Particularmente, sendo leigo no assunto e apenas enquanto cidadão que tem uma reflexão inicial sobre a questão, acho bastante “desconfortável” para nós eleitores essa coisa de simplesmente impugnar um candidato e dar a vitória ao segundo colocado, como vem sendo feito nos últimos anos. Considero um total desrespeito à vontade popular manifesta pelo voto. Óbvio que não sou a favor da permanência no cargo de político corrupto que tenha sido eleito se valendo de meios ilícitos. Não se trata disso. Político com mandato conquistado desta forma tem efetivamente que ser cassado, após os devidos trâmites legais. Não obstante, o mais adequado seria a convocação imediata de novas eleições. Uma coisa é um pleito ter x, y e z como candidatos, e outra coisa é ter apenas y e z. Se na primeira situação y ficou em segundo, não significa que ficaria em primeiro lugar se fosse candidato sem a presença de x. Para mim, este é o ponto. Não é matemática simples, como parece entender os tribunais eleitorais, provavelmente ancorados nas legislações existentes. Trata-se de legislações e/ou entendimentos míopes, que vê bem algumas coisas e outras permanecem embaçadas.

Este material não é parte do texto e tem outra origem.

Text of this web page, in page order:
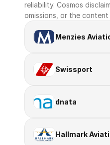
reliability. Cosmos
omissions, or the
Menzies
Swissport
dnata
Hallmark
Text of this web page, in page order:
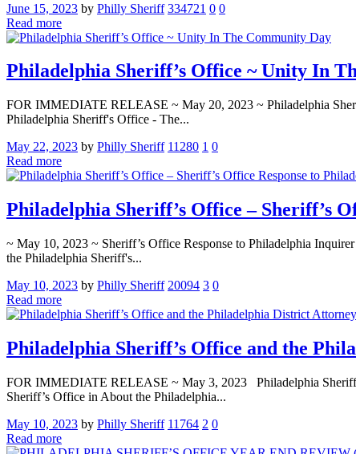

Para esclarecer com uma situação concreta: em BH (apesar de morar aqui há 17 anos ainda não transferi meu título, portanto nem participei desta eleição em si), por exemplo, a eleição do prefeito Márcio Lacerda está sob suspeição na justiça eleitoral e ele corre o risco de ser cassado. Se isso ocorrer, assumirá o candidato Leonardo Quintão, do “isso dá pra fazer”. Só que a eleição sem a presença de Márcio Lacerda teria sido outra. Jô Soares, por exemplo, teria muito mais chances de ser eleita. Outros candidatos, dentre os que concorreram e os que poderiam concorrer, teriam chances de se destacar frente ao gosto dos eleitores etc. O que acho injusto é simplesmente transferir a vitória para o segundo colocado, como se fosse um concurso qualquer. Isso não dá pra fazer!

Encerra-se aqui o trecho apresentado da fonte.